Small-scale inpatient facilities, known in the industry as micro-hospitals, are popping up across the country to offer medical care in underserved communities and provide a local alternative to the potentially long waits for emergency care at major hospitals.
The size of small ambulatory-surgery centers, micro-hospitals have an average of eight to 10 short-stay beds each and provide some of the simpler acute and emergency services commonly performed in much bigger hospitals.
Already in 19 states, according to company research, these hospitals continue to grow and are becoming a trend in health care. One of the most noteworthy aspects of this trend is that it’s unfolding In the midst of the biggest upheaval in health care in decades, with health reform proposals swirling in Washington and hospitals and other facilities merging into ever-expanding systems. Nevertheless, health officials say, micro-hospitals fill a critical gap.

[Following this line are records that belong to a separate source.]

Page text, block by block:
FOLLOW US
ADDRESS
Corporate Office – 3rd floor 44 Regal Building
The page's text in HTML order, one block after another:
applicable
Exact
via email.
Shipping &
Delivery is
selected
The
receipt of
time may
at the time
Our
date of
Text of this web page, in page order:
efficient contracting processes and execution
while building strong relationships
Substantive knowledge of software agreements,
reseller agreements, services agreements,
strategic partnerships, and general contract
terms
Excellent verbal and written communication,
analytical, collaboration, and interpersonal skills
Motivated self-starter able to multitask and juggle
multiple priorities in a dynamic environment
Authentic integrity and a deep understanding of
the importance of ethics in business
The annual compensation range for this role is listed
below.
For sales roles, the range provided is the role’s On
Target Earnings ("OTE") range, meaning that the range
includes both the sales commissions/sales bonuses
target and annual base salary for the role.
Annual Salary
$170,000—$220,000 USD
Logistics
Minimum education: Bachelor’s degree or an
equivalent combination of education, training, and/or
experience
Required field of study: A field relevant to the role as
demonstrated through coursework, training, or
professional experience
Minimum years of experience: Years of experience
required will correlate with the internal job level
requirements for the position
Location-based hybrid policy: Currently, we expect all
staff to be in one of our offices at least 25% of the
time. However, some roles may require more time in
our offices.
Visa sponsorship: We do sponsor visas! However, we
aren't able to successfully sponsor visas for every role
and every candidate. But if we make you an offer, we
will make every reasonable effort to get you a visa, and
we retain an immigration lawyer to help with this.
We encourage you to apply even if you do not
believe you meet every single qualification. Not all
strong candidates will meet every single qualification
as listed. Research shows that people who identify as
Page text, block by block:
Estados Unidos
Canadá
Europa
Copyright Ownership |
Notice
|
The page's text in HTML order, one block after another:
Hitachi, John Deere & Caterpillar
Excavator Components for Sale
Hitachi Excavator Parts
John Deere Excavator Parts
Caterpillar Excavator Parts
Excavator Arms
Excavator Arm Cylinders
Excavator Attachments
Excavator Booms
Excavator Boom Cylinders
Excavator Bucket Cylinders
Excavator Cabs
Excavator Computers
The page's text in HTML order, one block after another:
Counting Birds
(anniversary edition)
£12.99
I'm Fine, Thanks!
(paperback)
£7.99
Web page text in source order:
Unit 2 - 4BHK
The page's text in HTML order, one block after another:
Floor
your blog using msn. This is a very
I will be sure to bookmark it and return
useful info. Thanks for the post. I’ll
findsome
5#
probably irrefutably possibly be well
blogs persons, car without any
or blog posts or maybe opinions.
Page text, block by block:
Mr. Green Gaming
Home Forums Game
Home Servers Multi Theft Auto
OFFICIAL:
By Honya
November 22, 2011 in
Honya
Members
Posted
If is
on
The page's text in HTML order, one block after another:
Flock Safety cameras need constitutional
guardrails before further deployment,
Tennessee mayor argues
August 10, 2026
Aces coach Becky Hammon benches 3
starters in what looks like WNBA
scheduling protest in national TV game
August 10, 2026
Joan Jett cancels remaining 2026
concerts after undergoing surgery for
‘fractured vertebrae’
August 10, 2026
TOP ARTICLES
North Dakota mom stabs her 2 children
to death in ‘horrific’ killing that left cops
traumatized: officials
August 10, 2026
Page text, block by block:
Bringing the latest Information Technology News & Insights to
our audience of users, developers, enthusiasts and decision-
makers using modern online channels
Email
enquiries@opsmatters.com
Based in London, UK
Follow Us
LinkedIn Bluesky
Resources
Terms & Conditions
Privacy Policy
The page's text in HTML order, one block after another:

“We can offer quick service for any type of problem that walks through the door, you will receive the same care you would in a large facility,” says Dr. James Nichols, medical director at Baylor Emergency Medical Center at Aubrey, Texas.
However, critics are wary about the facilities and safety they provide to the patients and how much experience doctors get while practicing in such a small facility.
Countless medical studies show that the results achieved in any medical setting vary – and patients treated by doctors who perform more procedures fare better than those treated by doctors who do too few to sustain their proficiency.